Lines: 13 - 17 These lines load the Boston housing data from the sklearn datasets, split the data into the dependent variable and independent variable datasets.

Lines: 20 - 22 Takes the X and y data, splits them into thetraining and testing sub-datasets, standardises the dependent variables, and then finally adds in a new column that corresponds to X_0: a feature that is added only to simplify the maths later.

Lines: 26 - 30Here we are initialising the variables that will be needed during the learning process. They will be used to keep track of the weights we are learning and the losses we generate during training.

Lines: 34 Here, we make a prediction with X_train.dot(weights) (Which corresponds to h_θ (x)) and we compare the result to the actual values in y. This is our error; how wrong our prediction is from the real values.

Lines: 35 We apply the first step required for Gradient Descent, compute the derivative of our cost function. This value will be used later on in updating our weights.

Lines: 36 Here we're computing and keeping track of the Root Mean Square Error (RMSE) - the loss. The current loss value will be compared the previous loss value in oreder to determine if we should stop learning early.

Lines: 39 Here we finally update the weights using gradient descent! We incrementally update the original weights by adding our derivative (or gradient) times the learning rate (alpha) - This moves our weight by an amount alpha in direction of the derivative.

Lines: 42 & 43 These two lines keep track of the previous loss and weight values that we have enountered on this learning process.

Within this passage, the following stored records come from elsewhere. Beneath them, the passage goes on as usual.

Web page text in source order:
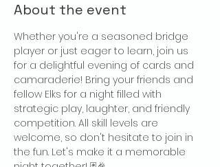
About the event
Whether you're a seasoned bridge
player or just eager to learn, join us
for a delightful evening of cards and
camaraderie! Bring your friends and
fellow Elks for a night filled with
strategic play, laughter, and friendly
competition. All skill levels are
welcome, so don't hesitate to join in
the fun. Let's make it a memorable
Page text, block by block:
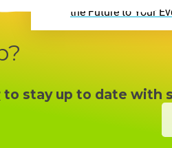
the Future to Your
to stay up to date with
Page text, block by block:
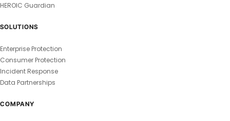
HEROIC Guardian
SOLUTIONS
Enterprise Protection
Consumer Protection
Incident Response
Data Partnerships
COMPANY
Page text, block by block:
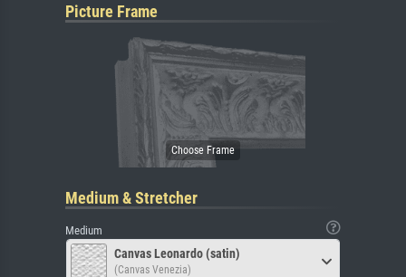
Picture Frame
Medium & Stretcher
Medium
Canvas Leonardo (satin)
(Canvas Venezia)
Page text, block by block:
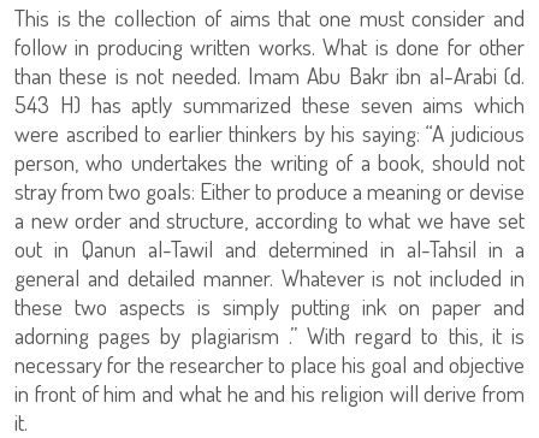
This is the collection of aims that one must consider and
follow in producing written works. What is done for other
than these is not needed. Imam Abu Bakr ibn al-Arabi (d.
543 H) has aptly summarized these seven aims which
were ascribed to earlier thinkers by his saying: “A judicious
person, who undertakes the writing of a book, should not
stray from two goals: Either to produce a meaning or devise
a new order and structure, according to what we have set
out in Qanun al-Tawil and determined in al-Tahsil in a
general and detailed manner. Whatever is not included in
these two aspects is simply putting ink on paper and
adorning pages by plagiarism .” With regard to this, it is
necessary for the researcher to place his goal and objective
in front of him and what he and his religion will derive from
it.

Lines: 46 - 48 This is where we can stop early. If the difference between our current and previous loses are negligible, i.e., less then our min_error value, we can stop here since we probably won't update the models much more beyond this point.

That's all well, and good - But how does this actually compare to what's used in industry?

For this, I will simply share the code and results; which again is on my github here. This implementation was done using sklearn.


1. import numpy as np, math, pandas as pd
3. from sklearn.datasets import load_boston
4. from sklearn.metrics import r2_score
5. from sklearn.linear_model import LinearRegression
6. from sklearn.model_selection import train_test_split
7. 
8.  boston = load_boston()
9. boston_dataset = pd.DataFrame(boston.data, columns=boston.feature_names)
10. boston_dataset['MEDV'] =  boston.target
11. 
12. y = boston_dataset.MEDV
13. X  = boston_dataset.drop(['MEDV'], axis=1)
14. 
15. # y = boston.target
16. 
17. X_train, X_test, y_train, y_test = train_test_split(X, y, test_size=0.33, random_state=42)
18. 
19. reg = LinearRegression().fit(X_train, y_train)
20. print(reg.score(X_test, y_test))

The above plot shows the difference between the actual value of the houses versus the prediction using sklearn.